Record excerpts
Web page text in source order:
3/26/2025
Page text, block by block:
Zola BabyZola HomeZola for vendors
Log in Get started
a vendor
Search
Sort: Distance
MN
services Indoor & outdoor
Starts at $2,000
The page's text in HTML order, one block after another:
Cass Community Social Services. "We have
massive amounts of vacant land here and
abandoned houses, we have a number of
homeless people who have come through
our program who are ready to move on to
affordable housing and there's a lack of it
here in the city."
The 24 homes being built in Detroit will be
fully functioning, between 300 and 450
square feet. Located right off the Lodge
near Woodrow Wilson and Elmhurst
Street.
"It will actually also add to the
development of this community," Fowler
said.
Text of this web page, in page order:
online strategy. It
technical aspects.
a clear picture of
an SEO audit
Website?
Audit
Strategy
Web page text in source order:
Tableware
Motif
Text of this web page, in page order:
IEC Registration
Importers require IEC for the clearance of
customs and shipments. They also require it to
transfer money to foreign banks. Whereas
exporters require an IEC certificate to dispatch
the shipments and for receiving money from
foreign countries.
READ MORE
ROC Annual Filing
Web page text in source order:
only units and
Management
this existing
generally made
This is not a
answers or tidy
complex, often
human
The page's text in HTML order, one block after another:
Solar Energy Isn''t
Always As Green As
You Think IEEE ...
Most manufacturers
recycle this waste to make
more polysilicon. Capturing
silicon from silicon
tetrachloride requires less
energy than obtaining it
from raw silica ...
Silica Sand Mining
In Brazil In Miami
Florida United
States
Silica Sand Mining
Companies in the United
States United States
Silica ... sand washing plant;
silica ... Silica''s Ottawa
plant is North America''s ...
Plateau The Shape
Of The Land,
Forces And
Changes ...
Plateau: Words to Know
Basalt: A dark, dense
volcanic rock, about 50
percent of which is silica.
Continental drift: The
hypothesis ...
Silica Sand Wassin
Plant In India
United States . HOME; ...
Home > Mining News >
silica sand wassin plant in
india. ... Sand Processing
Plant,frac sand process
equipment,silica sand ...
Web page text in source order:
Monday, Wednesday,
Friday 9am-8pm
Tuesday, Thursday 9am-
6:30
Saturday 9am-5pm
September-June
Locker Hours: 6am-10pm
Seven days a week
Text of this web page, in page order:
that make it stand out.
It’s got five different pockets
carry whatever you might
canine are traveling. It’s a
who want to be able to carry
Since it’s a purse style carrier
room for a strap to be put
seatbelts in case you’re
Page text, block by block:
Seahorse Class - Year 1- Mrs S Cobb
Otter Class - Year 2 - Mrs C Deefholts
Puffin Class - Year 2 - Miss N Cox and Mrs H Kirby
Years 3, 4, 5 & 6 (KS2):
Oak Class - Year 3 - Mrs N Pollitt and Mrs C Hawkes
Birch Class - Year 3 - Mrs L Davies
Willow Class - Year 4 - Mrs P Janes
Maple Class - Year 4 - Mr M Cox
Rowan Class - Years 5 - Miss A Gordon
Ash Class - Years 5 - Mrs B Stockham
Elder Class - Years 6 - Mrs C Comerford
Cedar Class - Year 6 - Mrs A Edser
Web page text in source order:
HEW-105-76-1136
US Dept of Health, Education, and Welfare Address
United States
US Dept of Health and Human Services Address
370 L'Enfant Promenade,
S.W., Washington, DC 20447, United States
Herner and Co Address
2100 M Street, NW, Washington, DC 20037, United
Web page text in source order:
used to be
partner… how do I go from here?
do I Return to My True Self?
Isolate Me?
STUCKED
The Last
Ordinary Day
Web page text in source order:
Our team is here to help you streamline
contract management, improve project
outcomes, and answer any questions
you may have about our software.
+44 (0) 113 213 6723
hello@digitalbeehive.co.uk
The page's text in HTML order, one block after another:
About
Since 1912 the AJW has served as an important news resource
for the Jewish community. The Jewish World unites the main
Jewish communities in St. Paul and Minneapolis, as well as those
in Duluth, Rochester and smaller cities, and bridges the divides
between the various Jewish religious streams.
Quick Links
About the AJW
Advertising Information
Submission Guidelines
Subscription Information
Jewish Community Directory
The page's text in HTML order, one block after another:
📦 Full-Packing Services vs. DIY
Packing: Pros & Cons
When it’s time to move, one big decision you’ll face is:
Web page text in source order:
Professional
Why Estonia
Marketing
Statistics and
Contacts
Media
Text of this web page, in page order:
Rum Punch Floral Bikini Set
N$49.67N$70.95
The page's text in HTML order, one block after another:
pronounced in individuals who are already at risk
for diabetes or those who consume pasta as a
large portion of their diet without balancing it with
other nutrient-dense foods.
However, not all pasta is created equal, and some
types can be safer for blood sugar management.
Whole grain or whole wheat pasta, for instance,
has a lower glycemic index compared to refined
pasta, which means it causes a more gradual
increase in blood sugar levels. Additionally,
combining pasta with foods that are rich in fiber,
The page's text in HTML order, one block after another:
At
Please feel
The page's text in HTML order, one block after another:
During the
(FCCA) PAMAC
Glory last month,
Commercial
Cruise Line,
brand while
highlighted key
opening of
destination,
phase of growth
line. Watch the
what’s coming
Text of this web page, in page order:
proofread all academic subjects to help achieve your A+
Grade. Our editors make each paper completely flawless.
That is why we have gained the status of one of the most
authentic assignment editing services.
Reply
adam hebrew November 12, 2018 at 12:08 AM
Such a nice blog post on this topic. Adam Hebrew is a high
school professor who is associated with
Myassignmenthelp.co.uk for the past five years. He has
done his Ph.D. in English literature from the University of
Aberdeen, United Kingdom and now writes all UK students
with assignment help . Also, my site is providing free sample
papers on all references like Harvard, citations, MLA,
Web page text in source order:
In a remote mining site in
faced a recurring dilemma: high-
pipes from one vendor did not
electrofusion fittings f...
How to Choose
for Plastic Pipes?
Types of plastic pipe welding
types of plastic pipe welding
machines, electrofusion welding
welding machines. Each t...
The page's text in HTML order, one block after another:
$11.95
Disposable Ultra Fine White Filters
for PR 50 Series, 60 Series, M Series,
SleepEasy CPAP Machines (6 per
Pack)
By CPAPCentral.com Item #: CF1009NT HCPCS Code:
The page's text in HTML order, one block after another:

What is expected
Take the entries and print them exactly. Keep every line.

Answer box
Web page text in source order:
3/26/2025
Page text, block by block:
Zola BabyZola HomeZola for vendors
Log in Get started
a vendor
Search
Sort: Distance
MN
services Indoor & outdoor
Starts at $2,000
The page's text in HTML order, one block after another:
Cass Community Social Services. "We have
massive amounts of vacant land here and
abandoned houses, we have a number of
homeless people who have come through
our program who are ready to move on to
affordable housing and there's a lack of it
here in the city."
The 24 homes being built in Detroit will be
fully functioning, between 300 and 450
square feet. Located right off the Lodge
near Woodrow Wilson and Elmhurst
Street.
"It will actually also add to the
development of this community," Fowler
said.
Text of this web page, in page order:
online strategy. It
technical aspects.
a clear picture of
an SEO audit
Website?
Audit
Strategy
Web page text in source order:
Tableware
Motif
Text of this web page, in page order:
IEC Registration
Importers require IEC for the clearance of
customs and shipments. They also require it to
transfer money to foreign banks. Whereas
exporters require an IEC certificate to dispatch
the shipments and for receiving money from
foreign countries.
READ MORE
ROC Annual Filing
Web page text in source order:
only units and
Management
this existing
generally made
This is not a
answers or tidy
complex, often
human
The page's text in HTML order, one block after another:
Solar Energy Isn''t
Always As Green As
You Think IEEE ...
Most manufacturers
recycle this waste to make
more polysilicon. Capturing
silicon from silicon
tetrachloride requires less
energy than obtaining it
from raw silica ...
Silica Sand Mining
In Brazil In Miami
Florida United
States
Silica Sand Mining
Companies in the United
States United States
Silica ... sand washing plant;
silica ... Silica''s Ottawa
plant is North America''s ...
Plateau The Shape
Of The Land,
Forces And
Changes ...
Plateau: Words to Know
Basalt: A dark, dense
volcanic rock, about 50
percent of which is silica.
Continental drift: The
hypothesis ...
Silica Sand Wassin
Plant In India
United States . HOME; ...
Home > Mining News >
silica sand wassin plant in
india. ... Sand Processing
Plant,frac sand process
equipment,silica sand ...
Web page text in source order:
Monday, Wednesday,
Friday 9am-8pm
Tuesday, Thursday 9am-
6:30
Saturday 9am-5pm
September-June
Locker Hours: 6am-10pm
Seven days a week
Text of this web page, in page order:
that make it stand out.
It’s got five different pockets
carry whatever you might
canine are traveling. It’s a
who want to be able to carry
Since it’s a purse style carrier
room for a strap to be put
seatbelts in case you’re
Page text, block by block:
Seahorse Class - Year 1- Mrs S Cobb
Otter Class - Year 2 - Mrs C Deefholts
Puffin Class - Year 2 - Miss N Cox and Mrs H Kirby
Years 3, 4, 5 & 6 (KS2):
Oak Class - Year 3 - Mrs N Pollitt and Mrs C Hawkes
Birch Class - Year 3 - Mrs L Davies
Willow Class - Year 4 - Mrs P Janes
Maple Class - Year 4 - Mr M Cox
Rowan Class - Years 5 - Miss A Gordon
Ash Class - Years 5 - Mrs B Stockham
Elder Class - Years 6 - Mrs C Comerford
Cedar Class - Year 6 - Mrs A Edser
Web page text in source order:
HEW-105-76-1136
US Dept of Health, Education, and Welfare Address
United States
US Dept of Health and Human Services Address
370 L'Enfant Promenade,
S.W., Washington, DC 20447, United States
Herner and Co Address
2100 M Street, NW, Washington, DC 20037, United
Web page text in source order:
used to be
partner… how do I go from here?
do I Return to My True Self?
Isolate Me?
STUCKED
The Last
Ordinary Day
Web page text in source order:
Our team is here to help you streamline
contract management, improve project
outcomes, and answer any questions
you may have about our software.
+44 (0) 113 213 6723
hello@digitalbeehive.co.uk
The page's text in HTML order, one block after another:
About
Since 1912 the AJW has served as an important news resource
for the Jewish community. The Jewish World unites the main
Jewish communities in St. Paul and Minneapolis, as well as those
in Duluth, Rochester and smaller cities, and bridges the divides
between the various Jewish religious streams.
Quick Links
About the AJW
Advertising Information
Submission Guidelines
Subscription Information
Jewish Community Directory
The page's text in HTML order, one block after another:
📦 Full-Packing Services vs. DIY
Packing: Pros & Cons
When it’s time to move, one big decision you’ll face is:
Web page text in source order:
Professional
Why Estonia
Marketing
Statistics and
Contacts
Media
Text of this web page, in page order:
Rum Punch Floral Bikini Set
N$49.67N$70.95
The page's text in HTML order, one block after another:
pronounced in individuals who are already at risk
for diabetes or those who consume pasta as a
large portion of their diet without balancing it with
other nutrient-dense foods.
However, not all pasta is created equal, and some
types can be safer for blood sugar management.
Whole grain or whole wheat pasta, for instance,
has a lower glycemic index compared to refined
pasta, which means it causes a more gradual
increase in blood sugar levels. Additionally,
combining pasta with foods that are rich in fiber,
The page's text in HTML order, one block after another:
At
Please feel
The page's text in HTML order, one block after another:
During the
(FCCA) PAMAC
Glory last month,
Commercial
Cruise Line,
brand while
highlighted key
opening of
destination,
phase of growth
line. Watch the
what’s coming
Text of this web page, in page order:
proofread all academic subjects to help achieve your A+
Grade. Our editors make each paper completely flawless.
That is why we have gained the status of one of the most
authentic assignment editing services.
Reply
adam hebrew November 12, 2018 at 12:08 AM
Such a nice blog post on this topic. Adam Hebrew is a high
school professor who is associated with
Myassignmenthelp.co.uk for the past five years. He has
done his Ph.D. in English literature from the University of
Aberdeen, United Kingdom and now writes all UK students
with assignment help . Also, my site is providing free sample
papers on all references like Harvard, citations, MLA,
Web page text in source order:
In a remote mining site in
faced a recurring dilemma: high-
pipes from one vendor did not
electrofusion fittings f...
How to Choose
for Plastic Pipes?
Types of plastic pipe welding
types of plastic pipe welding
machines, electrofusion welding
welding machines. Each t...
The page's text in HTML order, one block after another:
$11.95
Disposable Ultra Fine White Filters
for PR 50 Series, 60 Series, M Series,
SleepEasy CPAP Machines (6 per
Pack)
By CPAPCentral.com Item #: CF1009NT HCPCS Code:
The page's text in HTML order, one block after another:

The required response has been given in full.